=== Begin Enclosure ===

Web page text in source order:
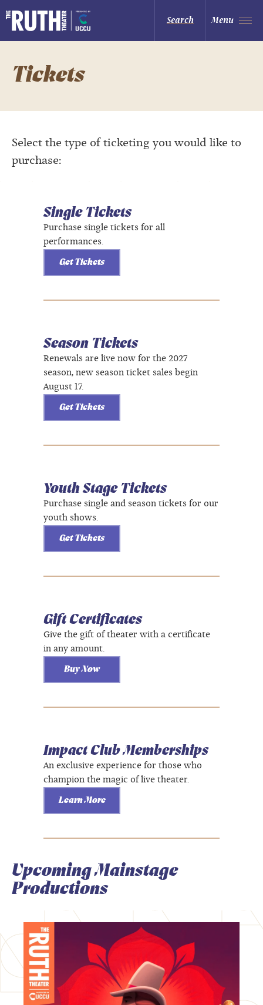
to
content
Accessibility
Buy
The Ruth and Nathan Hale Theater
Search Menu
Tickets
Select the type of ticketing you would like to
purchase:
Single Tickets
Purchase single tickets for all
performances.
Get Tickets
Season Tickets
Renewals are live now for the 2027
season, new season ticket sales begin
August 17.
Get Tickets
Youth Stage Tickets
Purchase single and season tickets for our
youth shows.
Get Tickets
Gift Certificates
Give the gift of theater with a certificate
in any amount.
Buy Now
Impact Club Memberships
An exclusive experience for those who
champion the magic of live theater.
Learn More
Upcoming Mainstage
Productions

=== End Enclosure ===

From the line that contains "season, new season ticket sales begin" down to the last line of the material above, copy every line word for word, both ends included.

Task solution:
season, new season ticket sales begin
August 17.
Get Tickets
Youth Stage Tickets
Purchase single and season tickets for our
youth shows.
Get Tickets
Gift Certificates
Give the gift of theater with a certificate
in any amount.
Buy Now
Impact Club Memberships
An exclusive experience for those who
champion the magic of live theater.
Learn More
Upcoming Mainstage
Productions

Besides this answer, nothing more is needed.